Banyak orang mungkin sudah mengetahui filosofi dasar dari 'kenapa Allah menciptakan manusia dengan satu mulut dan dua telinga'. Maknanya, tidak lain dan tidak bukan adalah supaya kita lebih banyak mendengar dari pada berbicara. Akan tetapi, mengetahui saja tidaklah cukup. Masih banyak dari kita yang seringkali justru melakukan hal sebalinya, yaitu lebih banyak berbicara dari pada mendengar.
Saat teman datang kepada kita dan mencurahkan isi hatinya, apa yang sudah kita lakukan? Apakah kita sudah mendengarkan cerita, keluh kesah, dan curahan hati mereka baik-baik, ataukah kita yang sebaliknya lebih banyak berbicara, menasihati, mengajari, dan justru curhat kepada mereka?

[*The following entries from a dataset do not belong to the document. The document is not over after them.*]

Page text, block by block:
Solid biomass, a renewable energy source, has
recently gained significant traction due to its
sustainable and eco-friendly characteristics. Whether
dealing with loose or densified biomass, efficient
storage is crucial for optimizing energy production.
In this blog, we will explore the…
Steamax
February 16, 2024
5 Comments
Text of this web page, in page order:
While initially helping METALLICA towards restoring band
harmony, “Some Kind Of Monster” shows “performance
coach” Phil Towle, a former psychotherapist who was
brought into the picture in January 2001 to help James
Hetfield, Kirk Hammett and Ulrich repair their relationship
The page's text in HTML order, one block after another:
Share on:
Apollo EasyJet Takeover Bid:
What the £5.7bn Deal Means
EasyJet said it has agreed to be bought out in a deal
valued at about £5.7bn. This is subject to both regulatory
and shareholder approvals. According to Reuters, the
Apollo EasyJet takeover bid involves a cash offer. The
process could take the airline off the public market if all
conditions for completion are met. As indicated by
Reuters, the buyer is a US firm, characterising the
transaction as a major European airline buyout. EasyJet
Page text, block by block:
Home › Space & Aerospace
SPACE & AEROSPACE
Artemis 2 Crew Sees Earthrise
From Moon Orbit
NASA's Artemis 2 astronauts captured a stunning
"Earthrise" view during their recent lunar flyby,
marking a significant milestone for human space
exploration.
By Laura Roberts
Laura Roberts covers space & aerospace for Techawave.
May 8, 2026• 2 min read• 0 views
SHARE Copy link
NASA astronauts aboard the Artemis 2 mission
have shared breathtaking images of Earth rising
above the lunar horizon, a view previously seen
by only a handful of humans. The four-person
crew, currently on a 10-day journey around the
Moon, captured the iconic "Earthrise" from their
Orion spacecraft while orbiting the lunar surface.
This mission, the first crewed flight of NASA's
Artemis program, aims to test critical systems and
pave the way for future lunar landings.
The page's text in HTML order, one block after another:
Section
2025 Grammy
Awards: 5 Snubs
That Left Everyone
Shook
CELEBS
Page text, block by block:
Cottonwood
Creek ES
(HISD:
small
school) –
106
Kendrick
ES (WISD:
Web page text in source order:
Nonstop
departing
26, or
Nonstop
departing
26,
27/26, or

Keinginan untuk diperhatikan dan menjadi pusat perhatian, atau setidaknya didengarkan, sudah melekat dalam diri kita masing-masing. Ada orang yang memilih untuk menyembunyikan atau tidak menonjolkan kebutuhan ini, namun ada juga yang secara terang-terangan melakukannya. Bagaimanapun bentuknya, setiap kita pasti merasa senang jika ada orang yang mau mendengarkan dan memperhatikan cerita kita. Di sinilah kita harus mengingat bahwa sebaliknya, orang lain pun ingin didengarkan dan diperhatikan.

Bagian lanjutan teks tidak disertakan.